Records from a collection
⁂
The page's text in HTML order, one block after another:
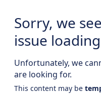
Sorry, we
issue
Unfortunately, we
are looking for.
This content may be
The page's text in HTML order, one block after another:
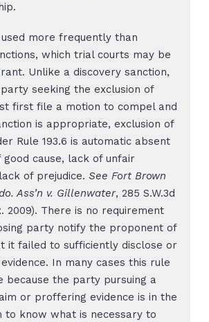
used more frequently than
which trial courts may be
Unlike a discovery sanction,
seeking the exclusion of
first file a motion to compel and
is appropriate, exclusion of
Rule 193.6 is automatic absent
good cause, lack of unfair
of prejudice. See Fort Brown
Ass’n v. Gillenwater, 285 S.W.3d
2009). There is no requirement
party notify the proponent of
it failed to sufficiently disclose or
In many cases this rule
because the party pursuing a
or proffering evidence is in the
to know what is necessary to
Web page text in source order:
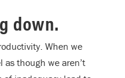
down.
When we
as though we aren’t
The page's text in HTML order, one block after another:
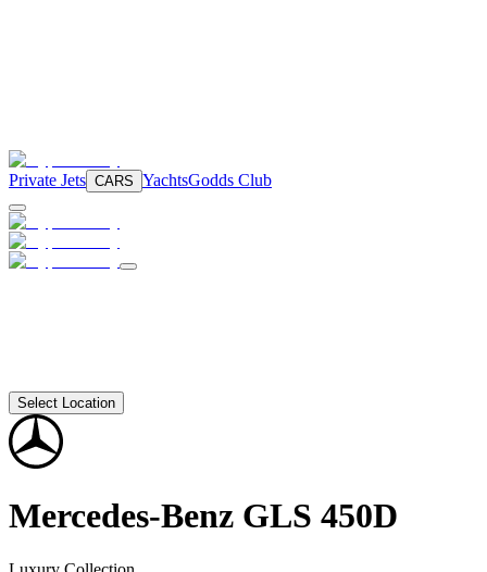
Private Jets CARS YachtsGodds Club
Select Location
Mercedes-Benz GLS 450D
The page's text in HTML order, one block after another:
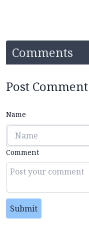
Comments
Post Comment
Name
Comment
Submit
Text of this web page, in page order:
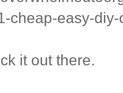
cheap-easy-
it out there.
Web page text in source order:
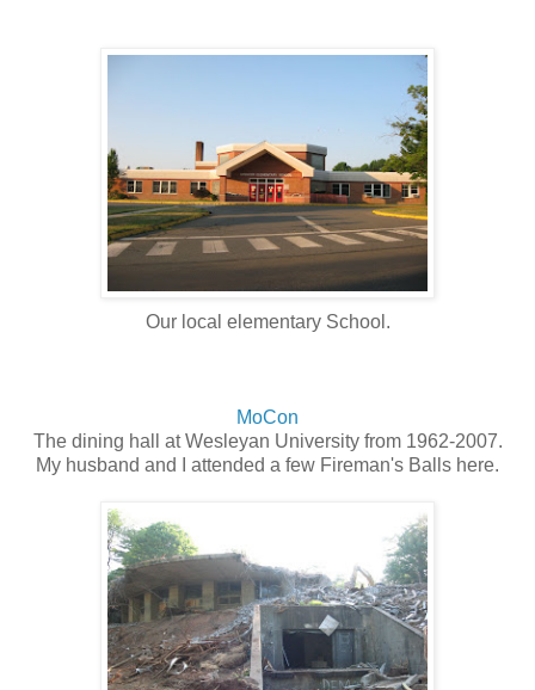
Our local elementary School.
MoCon
The dining hall at Wesleyan University from 1962-2007.
My husband and I attended a few Fireman's Balls here.
⁂
Repeat the records above verbatim, dropping the pictures.

Result for this task -
The page's text in HTML order, one block after another:
Sorry, we
issue
Unfortunately, we
are looking for.
This content may be
The page's text in HTML order, one block after another:
used more frequently than
which trial courts may be
Unlike a discovery sanction,
seeking the exclusion of
first file a motion to compel and
is appropriate, exclusion of
Rule 193.6 is automatic absent
good cause, lack of unfair
of prejudice. See Fort Brown
Ass’n v. Gillenwater, 285 S.W.3d
2009). There is no requirement
party notify the proponent of
it failed to sufficiently disclose or
In many cases this rule
because the party pursuing a
or proffering evidence is in the
to know what is necessary to
Web page text in source order:
down.
When we
as though we aren’t
The page's text in HTML order, one block after another:
Private Jets CARS YachtsGodds Club
Select Location
Mercedes-Benz GLS 450D
The page's text in HTML order, one block after another:
Comments
Post Comment
Name
Comment
Submit
Text of this web page, in page order:
cheap-easy-
it out there.
Web page text in source order:
Our local elementary School.
MoCon
The dining hall at Wesleyan University from 1962-2007.
My husband and I attended a few Fireman's Balls here.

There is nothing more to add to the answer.